▶ TASK STATEMENT: Output every entry below exactly, without its pictures.

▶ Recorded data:
□ □ □ □

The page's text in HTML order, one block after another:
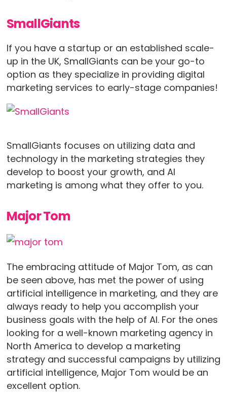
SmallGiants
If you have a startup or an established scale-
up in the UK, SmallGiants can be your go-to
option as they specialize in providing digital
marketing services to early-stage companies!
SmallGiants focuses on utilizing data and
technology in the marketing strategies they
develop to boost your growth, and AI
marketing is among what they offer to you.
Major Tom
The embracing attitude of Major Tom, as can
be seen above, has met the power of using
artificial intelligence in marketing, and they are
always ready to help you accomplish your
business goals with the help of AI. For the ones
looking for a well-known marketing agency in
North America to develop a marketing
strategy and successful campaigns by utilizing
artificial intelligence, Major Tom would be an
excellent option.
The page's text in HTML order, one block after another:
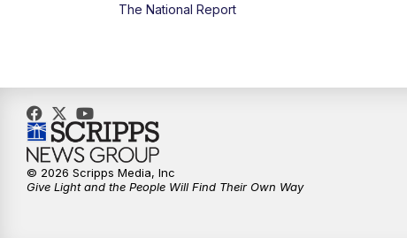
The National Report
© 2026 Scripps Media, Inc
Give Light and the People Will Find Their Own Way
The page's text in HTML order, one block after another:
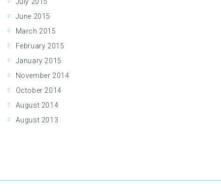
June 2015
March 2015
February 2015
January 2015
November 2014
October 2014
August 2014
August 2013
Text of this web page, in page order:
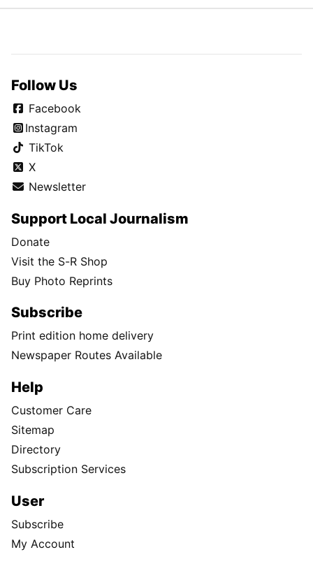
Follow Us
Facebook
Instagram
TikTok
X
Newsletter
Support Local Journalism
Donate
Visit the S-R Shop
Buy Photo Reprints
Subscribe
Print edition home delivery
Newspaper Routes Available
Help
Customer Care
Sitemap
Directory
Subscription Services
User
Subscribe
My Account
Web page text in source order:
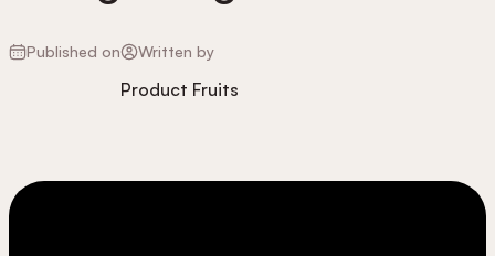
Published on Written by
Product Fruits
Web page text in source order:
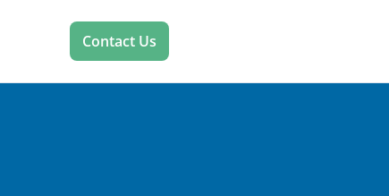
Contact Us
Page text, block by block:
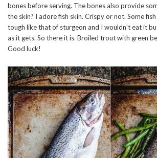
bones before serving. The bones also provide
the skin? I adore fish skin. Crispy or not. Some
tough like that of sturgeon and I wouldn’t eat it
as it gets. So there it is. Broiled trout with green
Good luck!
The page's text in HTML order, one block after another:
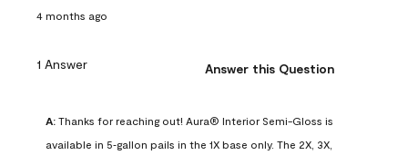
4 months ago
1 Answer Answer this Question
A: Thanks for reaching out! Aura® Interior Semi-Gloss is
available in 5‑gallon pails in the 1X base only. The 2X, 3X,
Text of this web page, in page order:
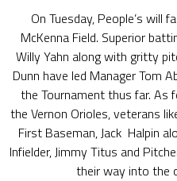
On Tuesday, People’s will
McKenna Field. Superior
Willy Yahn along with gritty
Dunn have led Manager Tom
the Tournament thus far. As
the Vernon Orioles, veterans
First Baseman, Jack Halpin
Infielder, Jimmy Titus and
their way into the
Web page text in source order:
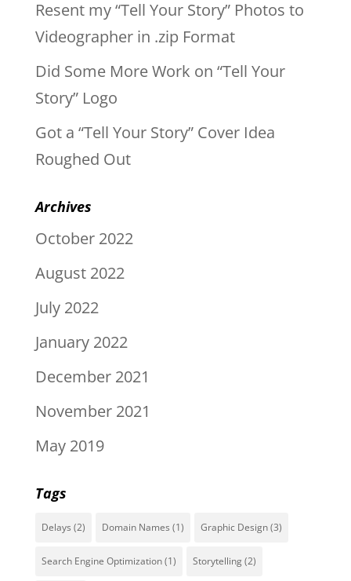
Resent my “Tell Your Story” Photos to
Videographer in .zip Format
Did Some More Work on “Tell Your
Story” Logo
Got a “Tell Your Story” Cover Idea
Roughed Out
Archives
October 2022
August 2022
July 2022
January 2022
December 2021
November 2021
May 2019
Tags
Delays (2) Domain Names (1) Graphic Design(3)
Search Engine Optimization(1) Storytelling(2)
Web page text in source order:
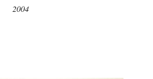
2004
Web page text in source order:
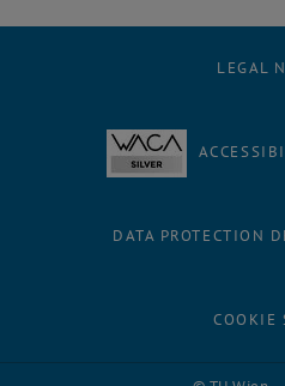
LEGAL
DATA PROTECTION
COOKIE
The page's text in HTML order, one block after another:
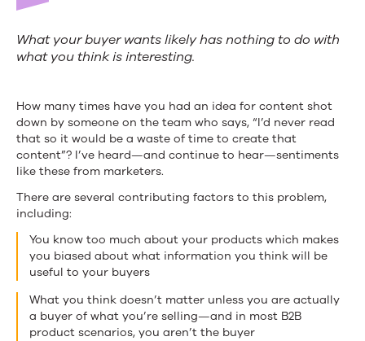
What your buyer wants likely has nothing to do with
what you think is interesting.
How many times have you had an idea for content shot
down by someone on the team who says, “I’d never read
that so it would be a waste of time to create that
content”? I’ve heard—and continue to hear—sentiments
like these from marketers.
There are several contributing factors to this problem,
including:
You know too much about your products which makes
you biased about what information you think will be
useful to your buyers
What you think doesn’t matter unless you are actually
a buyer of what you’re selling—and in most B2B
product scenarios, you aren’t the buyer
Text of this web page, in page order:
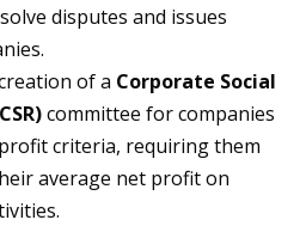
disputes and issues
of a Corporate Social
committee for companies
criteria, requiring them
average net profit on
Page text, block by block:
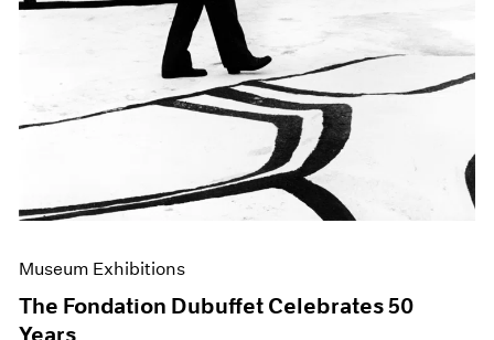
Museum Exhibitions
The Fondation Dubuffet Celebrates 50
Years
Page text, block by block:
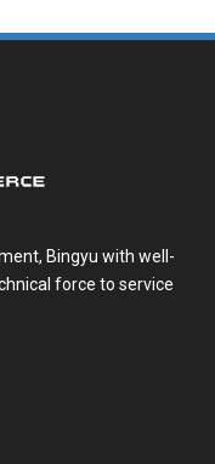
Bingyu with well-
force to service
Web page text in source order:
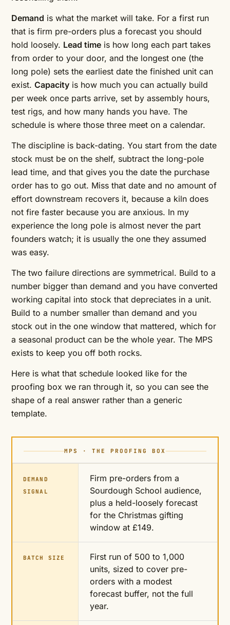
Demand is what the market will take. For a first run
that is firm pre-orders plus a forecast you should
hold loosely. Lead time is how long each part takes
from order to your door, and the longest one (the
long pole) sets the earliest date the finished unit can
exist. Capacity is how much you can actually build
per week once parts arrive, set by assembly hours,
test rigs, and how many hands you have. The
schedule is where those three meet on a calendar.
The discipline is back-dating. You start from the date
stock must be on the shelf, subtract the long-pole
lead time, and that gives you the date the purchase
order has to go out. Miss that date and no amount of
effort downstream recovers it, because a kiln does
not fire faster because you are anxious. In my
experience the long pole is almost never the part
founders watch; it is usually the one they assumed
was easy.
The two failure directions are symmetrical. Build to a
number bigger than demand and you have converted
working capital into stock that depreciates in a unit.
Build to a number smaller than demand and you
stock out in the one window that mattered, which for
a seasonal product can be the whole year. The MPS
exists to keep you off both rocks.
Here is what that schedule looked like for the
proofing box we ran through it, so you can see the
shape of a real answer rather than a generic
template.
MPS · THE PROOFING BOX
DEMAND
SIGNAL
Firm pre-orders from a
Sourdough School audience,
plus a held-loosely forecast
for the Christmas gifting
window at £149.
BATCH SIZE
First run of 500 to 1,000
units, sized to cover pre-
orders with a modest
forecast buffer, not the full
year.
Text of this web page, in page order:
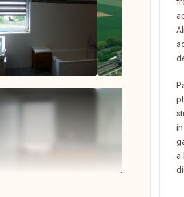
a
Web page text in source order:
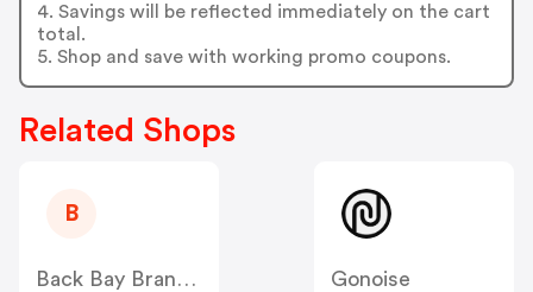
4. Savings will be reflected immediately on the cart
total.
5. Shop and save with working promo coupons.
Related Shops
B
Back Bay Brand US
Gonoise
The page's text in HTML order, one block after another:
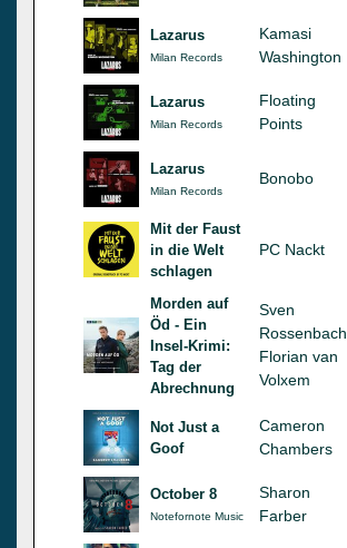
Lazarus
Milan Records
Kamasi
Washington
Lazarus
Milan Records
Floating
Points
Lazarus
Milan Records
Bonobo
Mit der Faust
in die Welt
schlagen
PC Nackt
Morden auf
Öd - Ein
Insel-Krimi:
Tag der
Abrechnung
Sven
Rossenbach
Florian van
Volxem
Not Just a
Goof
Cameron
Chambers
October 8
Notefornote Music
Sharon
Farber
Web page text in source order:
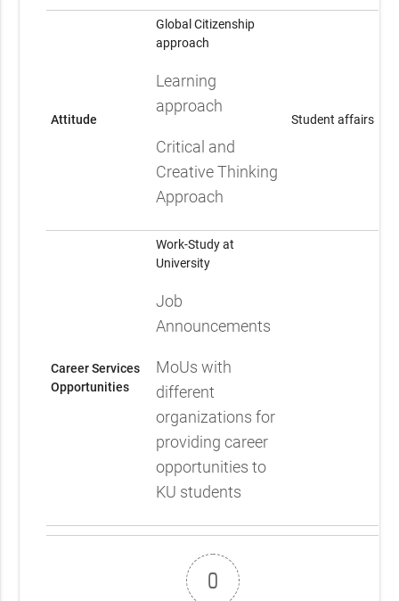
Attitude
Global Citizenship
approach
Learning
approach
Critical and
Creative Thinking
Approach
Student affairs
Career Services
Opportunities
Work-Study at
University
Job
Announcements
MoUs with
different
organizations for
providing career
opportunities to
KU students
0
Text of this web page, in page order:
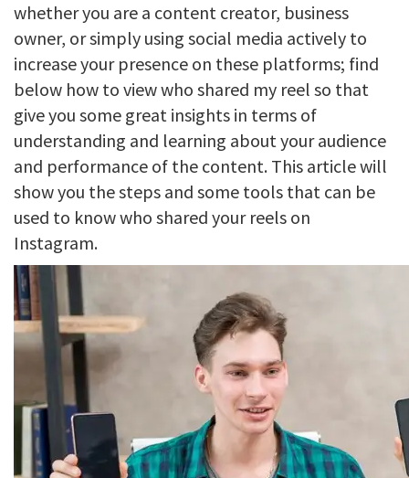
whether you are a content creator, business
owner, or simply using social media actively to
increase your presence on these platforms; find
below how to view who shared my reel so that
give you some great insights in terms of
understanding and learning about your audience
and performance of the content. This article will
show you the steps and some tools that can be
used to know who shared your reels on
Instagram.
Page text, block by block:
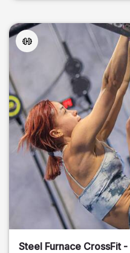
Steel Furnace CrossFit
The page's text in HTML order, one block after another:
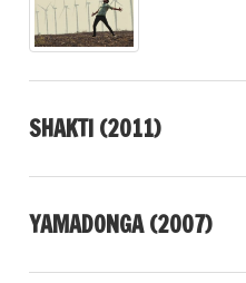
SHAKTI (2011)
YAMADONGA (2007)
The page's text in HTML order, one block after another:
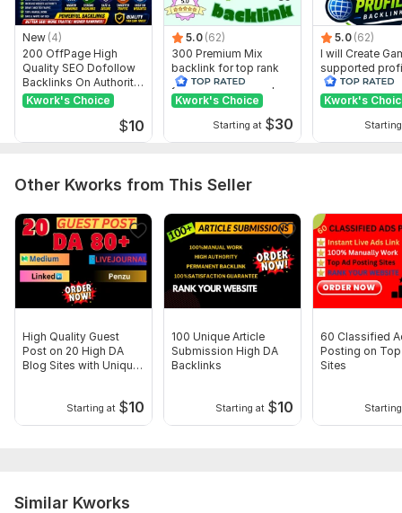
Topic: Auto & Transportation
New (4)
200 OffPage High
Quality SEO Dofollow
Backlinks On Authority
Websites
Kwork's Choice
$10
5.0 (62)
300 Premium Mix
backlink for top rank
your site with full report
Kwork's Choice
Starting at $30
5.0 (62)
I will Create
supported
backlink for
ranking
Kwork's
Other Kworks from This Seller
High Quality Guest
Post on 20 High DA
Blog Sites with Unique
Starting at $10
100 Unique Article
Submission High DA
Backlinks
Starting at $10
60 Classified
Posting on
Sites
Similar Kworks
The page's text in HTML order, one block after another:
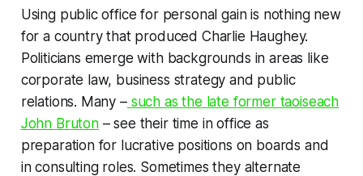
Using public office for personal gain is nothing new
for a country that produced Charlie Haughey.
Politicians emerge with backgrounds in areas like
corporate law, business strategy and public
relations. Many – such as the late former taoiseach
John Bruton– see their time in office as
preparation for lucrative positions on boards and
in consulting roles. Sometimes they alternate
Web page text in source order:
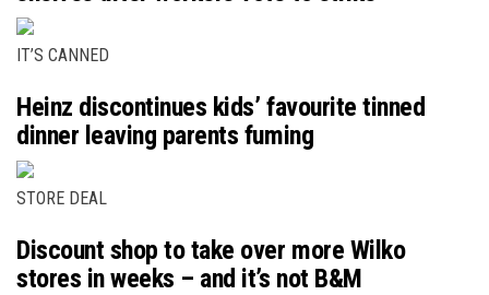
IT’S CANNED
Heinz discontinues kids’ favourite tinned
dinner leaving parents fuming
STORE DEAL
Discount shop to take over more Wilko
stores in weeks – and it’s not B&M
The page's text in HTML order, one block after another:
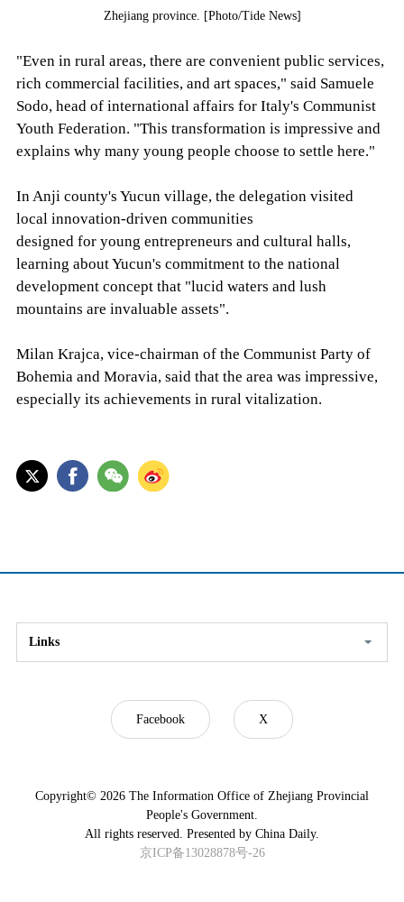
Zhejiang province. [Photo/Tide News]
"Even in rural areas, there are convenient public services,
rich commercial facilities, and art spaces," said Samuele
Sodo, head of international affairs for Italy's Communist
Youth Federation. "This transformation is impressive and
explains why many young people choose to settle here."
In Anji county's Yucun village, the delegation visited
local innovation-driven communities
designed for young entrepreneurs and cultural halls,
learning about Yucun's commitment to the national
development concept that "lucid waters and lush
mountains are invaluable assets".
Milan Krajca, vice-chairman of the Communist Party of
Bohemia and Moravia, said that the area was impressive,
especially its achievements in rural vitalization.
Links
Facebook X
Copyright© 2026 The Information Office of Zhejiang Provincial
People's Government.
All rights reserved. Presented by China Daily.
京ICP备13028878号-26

□ □ □ □

▶ WRITTEN RESPONSE:
The page's text in HTML order, one block after another:
SmallGiants
If you have a startup or an established scale-
up in the UK, SmallGiants can be your go-to
option as they specialize in providing digital
marketing services to early-stage companies!
SmallGiants focuses on utilizing data and
technology in the marketing strategies they
develop to boost your growth, and AI
marketing is among what they offer to you.
Major Tom
The embracing attitude of Major Tom, as can
be seen above, has met the power of using
artificial intelligence in marketing, and they are
always ready to help you accomplish your
business goals with the help of AI. For the ones
looking for a well-known marketing agency in
North America to develop a marketing
strategy and successful campaigns by utilizing
artificial intelligence, Major Tom would be an
excellent option.
The page's text in HTML order, one block after another:
The National Report
© 2026 Scripps Media, Inc
Give Light and the People Will Find Their Own Way
The page's text in HTML order, one block after another:
June 2015
March 2015
February 2015
January 2015
November 2014
October 2014
August 2014
August 2013
Text of this web page, in page order:
Follow Us
Facebook
Instagram
TikTok
X
Newsletter
Support Local Journalism
Donate
Visit the S-R Shop
Buy Photo Reprints
Subscribe
Print edition home delivery
Newspaper Routes Available
Help
Customer Care
Sitemap
Directory
Subscription Services
User
Subscribe
My Account
Web page text in source order:
Published on Written by
Product Fruits
Web page text in source order:
Contact Us
Page text, block by block:
bones before serving. The bones also provide
the skin? I adore fish skin. Crispy or not. Some
tough like that of sturgeon and I wouldn’t eat it
as it gets. So there it is. Broiled trout with green
Good luck!
The page's text in HTML order, one block after another:
4 months ago
1 Answer Answer this Question
A: Thanks for reaching out! Aura® Interior Semi-Gloss is
available in 5‑gallon pails in the 1X base only. The 2X, 3X,
Text of this web page, in page order:
On Tuesday, People’s will
McKenna Field. Superior
Willy Yahn along with gritty
Dunn have led Manager Tom
the Tournament thus far. As
the Vernon Orioles, veterans
First Baseman, Jack Halpin
Infielder, Jimmy Titus and
their way into the
Web page text in source order:
Resent my “Tell Your Story” Photos to
Videographer in .zip Format
Did Some More Work on “Tell Your
Story” Logo
Got a “Tell Your Story” Cover Idea
Roughed Out
Archives
October 2022
August 2022
July 2022
January 2022
December 2021
November 2021
May 2019
Tags
Delays (2) Domain Names (1) Graphic Design(3)
Search Engine Optimization(1) Storytelling(2)
Web page text in source order:
2004
Web page text in source order:
LEGAL
DATA PROTECTION
COOKIE
The page's text in HTML order, one block after another:
What your buyer wants likely has nothing to do with
what you think is interesting.
How many times have you had an idea for content shot
down by someone on the team who says, “I’d never read
that so it would be a waste of time to create that
content”? I’ve heard—and continue to hear—sentiments
like these from marketers.
There are several contributing factors to this problem,
including:
You know too much about your products which makes
you biased about what information you think will be
useful to your buyers
What you think doesn’t matter unless you are actually
a buyer of what you’re selling—and in most B2B
product scenarios, you aren’t the buyer
Text of this web page, in page order:
disputes and issues
of a Corporate Social
committee for companies
criteria, requiring them
average net profit on
Page text, block by block:
Museum Exhibitions
The Fondation Dubuffet Celebrates 50
Years
Page text, block by block:
Bingyu with well-
force to service
Web page text in source order:
Demand is what the market will take. For a first run
that is firm pre-orders plus a forecast you should
hold loosely. Lead time is how long each part takes
from order to your door, and the longest one (the
long pole) sets the earliest date the finished unit can
exist. Capacity is how much you can actually build
per week once parts arrive, set by assembly hours,
test rigs, and how many hands you have. The
schedule is where those three meet on a calendar.
The discipline is back-dating. You start from the date
stock must be on the shelf, subtract the long-pole
lead time, and that gives you the date the purchase
order has to go out. Miss that date and no amount of
effort downstream recovers it, because a kiln does
not fire faster because you are anxious. In my
experience the long pole is almost never the part
founders watch; it is usually the one they assumed
was easy.
The two failure directions are symmetrical. Build to a
number bigger than demand and you have converted
working capital into stock that depreciates in a unit.
Build to a number smaller than demand and you
stock out in the one window that mattered, which for
a seasonal product can be the whole year. The MPS
exists to keep you off both rocks.
Here is what that schedule looked like for the
proofing box we ran through it, so you can see the
shape of a real answer rather than a generic
template.
MPS · THE PROOFING BOX
DEMAND
SIGNAL
Firm pre-orders from a
Sourdough School audience,
plus a held-loosely forecast
for the Christmas gifting
window at £149.
BATCH SIZE
First run of 500 to 1,000
units, sized to cover pre-
orders with a modest
forecast buffer, not the full
year.
Text of this web page, in page order:
a
Web page text in source order:
4. Savings will be reflected immediately on the cart
total.
5. Shop and save with working promo coupons.
Related Shops
B
Back Bay Brand US
Gonoise
The page's text in HTML order, one block after another:
Lazarus
Milan Records
Kamasi
Washington
Lazarus
Milan Records
Floating
Points
Lazarus
Milan Records
Bonobo
Mit der Faust
in die Welt
schlagen
PC Nackt
Morden auf
Öd - Ein
Insel-Krimi:
Tag der
Abrechnung
Sven
Rossenbach
Florian van
Volxem
Not Just a
Goof
Cameron
Chambers
October 8
Notefornote Music
Sharon
Farber
Web page text in source order:
Attitude
Global Citizenship
approach
Learning
approach
Critical and
Creative Thinking
Approach
Student affairs
Career Services
Opportunities
Work-Study at
University
Job
Announcements
MoUs with
different
organizations for
providing career
opportunities to
KU students
0
Text of this web page, in page order:
whether you are a content creator, business
owner, or simply using social media actively to
increase your presence on these platforms; find
below how to view who shared my reel so that
give you some great insights in terms of
understanding and learning about your audience
and performance of the content. This article will
show you the steps and some tools that can be
used to know who shared your reels on
Instagram.
Page text, block by block:
Steel Furnace CrossFit
The page's text in HTML order, one block after another:
SHAKTI (2011)
YAMADONGA (2007)
The page's text in HTML order, one block after another:
Topic: Auto & Transportation
New (4)
200 OffPage High
Quality SEO Dofollow
Backlinks On Authority
Websites
Kwork's Choice
$10
5.0 (62)
300 Premium Mix
backlink for top rank
your site with full report
Kwork's Choice
Starting at $30
5.0 (62)
I will Create
supported
backlink for
ranking
Kwork's
Other Kworks from This Seller
High Quality Guest
Post on 20 High DA
Blog Sites with Unique
Starting at $10
100 Unique Article
Submission High DA
Backlinks
Starting at $10
60 Classified
Posting on
Sites
Similar Kworks
The page's text in HTML order, one block after another:
Using public office for personal gain is nothing new
for a country that produced Charlie Haughey.
Politicians emerge with backgrounds in areas like
corporate law, business strategy and public
relations. Many – such as the late former taoiseach
John Bruton– see their time in office as
preparation for lucrative positions on boards and
in consulting roles. Sometimes they alternate
Web page text in source order:
IT’S CANNED
Heinz discontinues kids’ favourite tinned
dinner leaving parents fuming
STORE DEAL
Discount shop to take over more Wilko
stores in weeks – and it’s not B&M
The page's text in HTML order, one block after another:
Zhejiang province. [Photo/Tide News]
"Even in rural areas, there are convenient public services,
rich commercial facilities, and art spaces," said Samuele
Sodo, head of international affairs for Italy's Communist
Youth Federation. "This transformation is impressive and
explains why many young people choose to settle here."
In Anji county's Yucun village, the delegation visited
local innovation-driven communities
designed for young entrepreneurs and cultural halls,
learning about Yucun's commitment to the national
development concept that "lucid waters and lush
mountains are invaluable assets".
Milan Krajca, vice-chairman of the Communist Party of
Bohemia and Moravia, said that the area was impressive,
especially its achievements in rural vitalization.
Links
Facebook X
Copyright© 2026 The Information Office of Zhejiang Provincial
People's Government.
All rights reserved. Presented by China Daily.
京ICP备13028878号-26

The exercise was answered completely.